Father Raymond J. de Souza criticized Elmasry for this op-ed, writing that Mugabe is "a man so isolated that even his fellow African dictators have distanced themselves from him". De Souza also wrote that "If he [Elmasry] did not represent himself as Canada's head professional Muslim, Mr. Elmasry's celebration of Mr. Mugabe would have been too incredible to print."

===Omar Khadr===
In July 2008, Elmasry wrote that Canadian Prime Minister Stephen Harper is "playing politics" and remains indifferent to Omar Khadr's incarceration at Guantanamo Bay prisoner because Harper had calculated that refusing to press Washington for Khadr's return would score him "political points". Elmasry further stated that "This is where a leader comes in to say, 'This is really wrong and I have to correct that wrong by bringing this person (back to Canada) even if I lose some political points with Islamophobes.' Mr. Harper is playing politics because of the backdrop of Islamophobia in this country... he has to rise above that."

Elmasry contrasted Khadr's case with that of dual Canadian-British citizen William Sampson, who was freed from a death sentence in Saudi Arabia in 2003. Elmasry specifically wrote that:

Why is Stephen Harper so callously indifferent to Omar Khadr's case? It's painfully obvious: William Sampson is a white Westerner while his fellow Canadian citizen, Omar Khadr, is brown-skinned and a Muslim.

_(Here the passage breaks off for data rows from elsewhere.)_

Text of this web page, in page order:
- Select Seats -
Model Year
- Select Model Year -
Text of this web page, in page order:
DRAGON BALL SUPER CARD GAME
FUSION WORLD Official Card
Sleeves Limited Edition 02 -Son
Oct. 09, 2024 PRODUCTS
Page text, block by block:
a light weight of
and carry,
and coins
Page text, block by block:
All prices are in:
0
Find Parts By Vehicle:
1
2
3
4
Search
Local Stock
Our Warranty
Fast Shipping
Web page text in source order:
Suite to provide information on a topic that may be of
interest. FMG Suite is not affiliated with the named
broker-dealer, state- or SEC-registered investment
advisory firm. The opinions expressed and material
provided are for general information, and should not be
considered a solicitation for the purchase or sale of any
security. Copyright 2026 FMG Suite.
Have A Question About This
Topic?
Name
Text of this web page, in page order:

However, Elmasry later stated that he was attempting to explain Harper's stance on the file and was not accusing the prime minister of prejudice against Muslims.

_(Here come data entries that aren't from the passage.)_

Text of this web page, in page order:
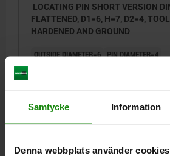
Samtycke Information
Denna webbplats använder cookies
LOCATING PIN SHORT VERSION
FLATTENED, D1=6, H=7, D2=4,
HARDENED AND GROUND
OUTSIDE DIAMETER=6 PIN DIAMETER=4
plus shipping costs
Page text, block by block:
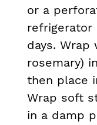
or a
days.
rosemary)
then place
Wrap soft
in a damp
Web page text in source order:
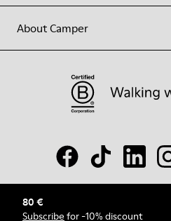
80 €
Subscribe for -10% discount
About Camper
© Camper, 2026
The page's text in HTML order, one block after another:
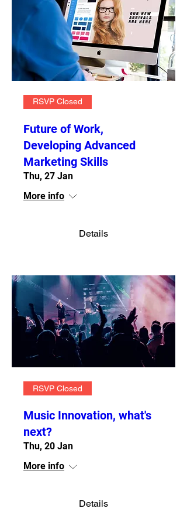
RSVP Closed
Future of Work,
Developing Advanced
Marketing Skills
Thu, 27 Jan
More info
Details
RSVP Closed
Music Innovation, what's
next?
Thu, 20 Jan
More info
Details
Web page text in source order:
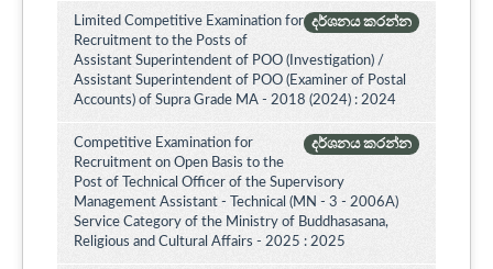
දර්ශනය කරන්න
Limited Competitive Examination for
Recruitment to the Posts of
Assistant Superintendent of POO (Investigation) /
Assistant Superintendent of POO (Examiner of Postal
Accounts) of Supra Grade MA - 2018 (2024) : 2024
දර්ශනය කරන්න
Competitive Examination for
Recruitment on Open Basis to the
Post of Technical Officer of the Supervisory
Management Assistant - Technical (MN - 3 - 2006A)
Service Category of the Ministry of Buddhasasana,
Religious and Cultural Affairs - 2025 : 2025
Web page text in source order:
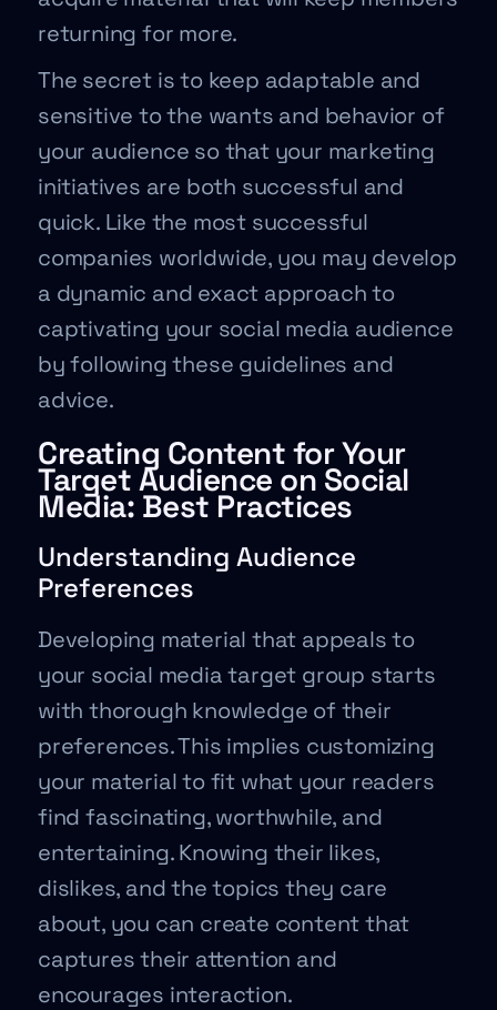
returning for more.
The secret is to keep adaptable and
sensitive to the wants and behavior of
your audience so that your marketing
initiatives are both successful and
quick. Like the most successful
companies worldwide, you may develop
a dynamic and exact approach to
captivating your social media audience
by following these guidelines and
advice.
Creating Content for Your
Target Audience on Social
Media: Best Practices
Understanding Audience
Preferences
Developing material that appeals to
your social media target group starts
with thorough knowledge of their
preferences. This implies customizing
your material to fit what your readers
find fascinating, worthwhile, and
entertaining. Knowing their likes,
dislikes, and the topics they care
about, you can create content that
captures their attention and
encourages interaction.

Kory Teneycke, Harper's director of communications, responded that if "there is a party playing politics with this case, it's certainly not the Conservative party. The Liberal party is reversing a position that it held for a number of years while in government with respect to how the serious charges against Mr. Khadr should be dealt with. We are very late in that process now and it would be inappropriate to make a change." Teneycke did not comment specifically on Elmasry's words.

===Environment===
In August 2008, Elmasry suggested Stéphane Dion and his Green Shift plan could sell to Canadians if he used a green surcharge as well. He also suggested that Canada follow the example of Europe rather than the US when it comes to the environment.

===Slavery in Islam===
In an article written in The Canadian Charger in August 2009, Elmasry wrote that:

Islam teaches that slaves, who were then the result of wars, Africans or not, should be treated well and set free as soon as possible...Islam also teaches that slaves can buy their freedom in-kind. Thus many of them excelled to be teachers and even scholars … Islam teaches a slave is a victim of circumstances who should be helped to be free and treated fairly in the mean time. Trading in slaves is a sin. This is in contrast to the teachings of the Bible, "Slaves, obey your earthly masters with fear and trembling."

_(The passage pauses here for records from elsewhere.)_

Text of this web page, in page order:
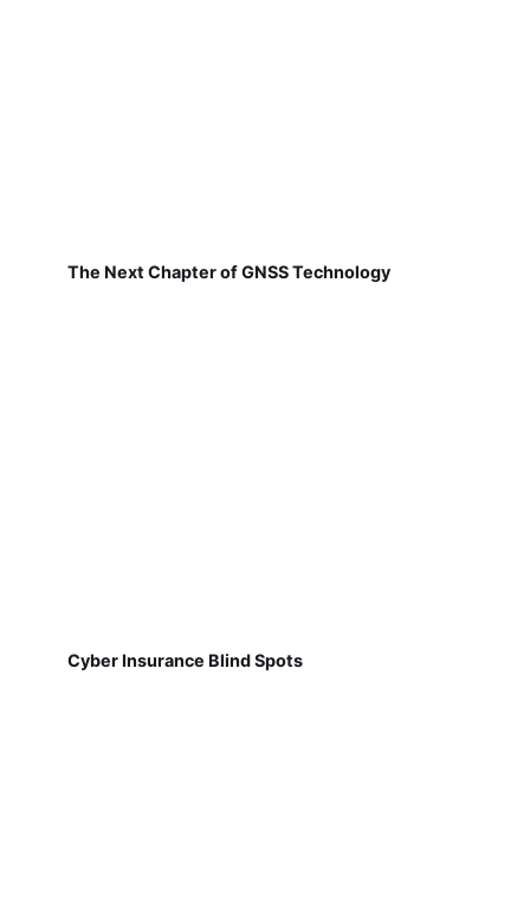
The Next Chapter of GNSS Technology
Cyber Insurance Blind Spots
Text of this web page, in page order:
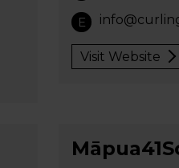
E
Visit Website
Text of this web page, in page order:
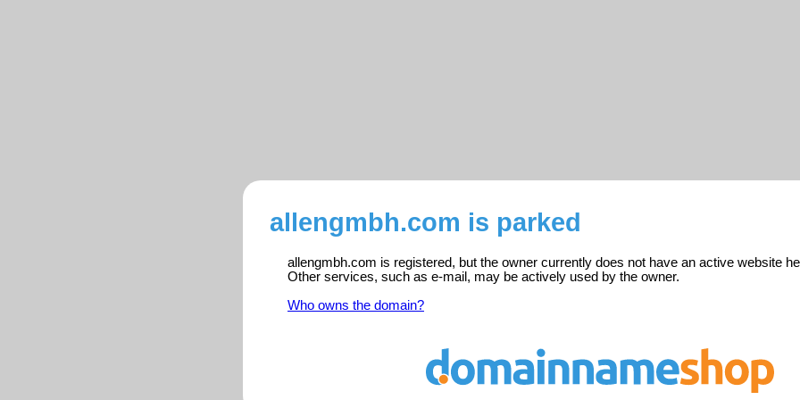
allengmbh.com is parked
allengmbh.com is registered, but the owner currently does not have an active website
Other services, such as e-mail, may be actively used by the owner.
Who owns the domain?
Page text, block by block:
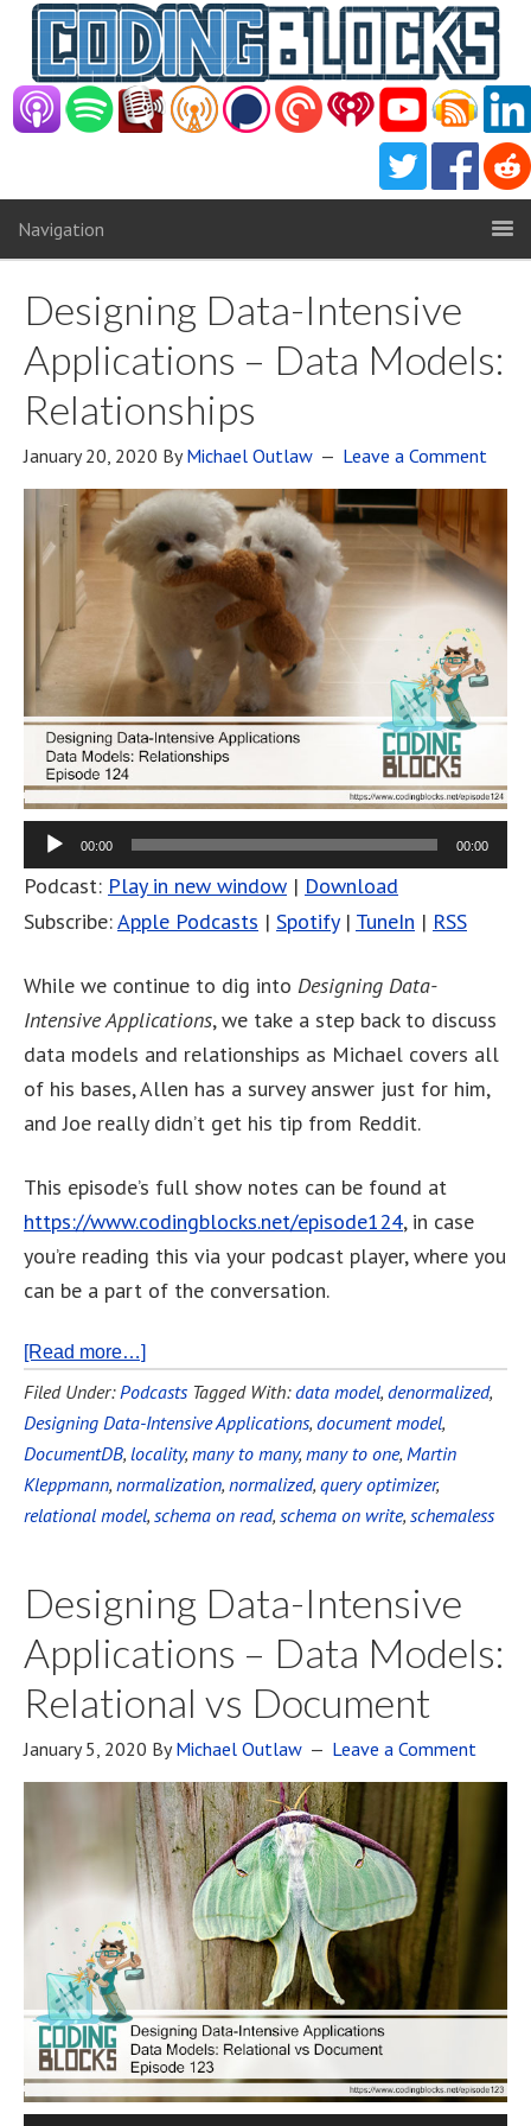
Navigation
Designing Data-Intensive
Applications – Data Models:
Relationships
January 20, 2020 ByMichael Outlaw Leave a Comment
00:00 00:00
Podcast: Play in new window | Download
Subscribe:Apple Podcasts | Spotify| TuneIn | RSS
While we continue to dig into Designing Data-
Intensive Applications, we take a step back to discuss
data models and relationships as Michael covers all
of his bases, Allen has a survey answer just for him,
and Joe really didn’t get his tip from Reddit.
This episode’s full show notes can be found at
https://www.codingblocks.net/episode124, in case
you’re reading this via your podcast player, where you
can be a part of the conversation.
[Read more…]
Filed Under: Podcasts Tagged With:data model, denormalized,
Designing Data-Intensive Applications, document model,
DocumentDB, locality, many to many, many to one, Martin
Kleppmann, normalization, normalized, query optimizer,
relational model, schema on read, schema on write, schemaless
Designing Data-Intensive
Applications – Data Models:
Relational vs Document
January 5, 2020 ByMichael Outlaw Leave a Comment

Jonathan Kay, writing in the National Post, sharply criticized Elmasry. Describing Elmasry's statements as an "absurd elevation of Islam over Christianity", Kay noted that religious Christians led the abolition movement in the West in the 18th and 19th centuries, whereas slavery continued to exist in the Arab world into the 20th century and is still practiced in parts of Islamic Africa such as Sudan. Kay rhetorically asked "what the Christian tribespeople from southern Sudan who have been abducted, forcibly converted to Islam, and enslaved by Arab Muslims in recent years would make of Elmasry's historical fantasies".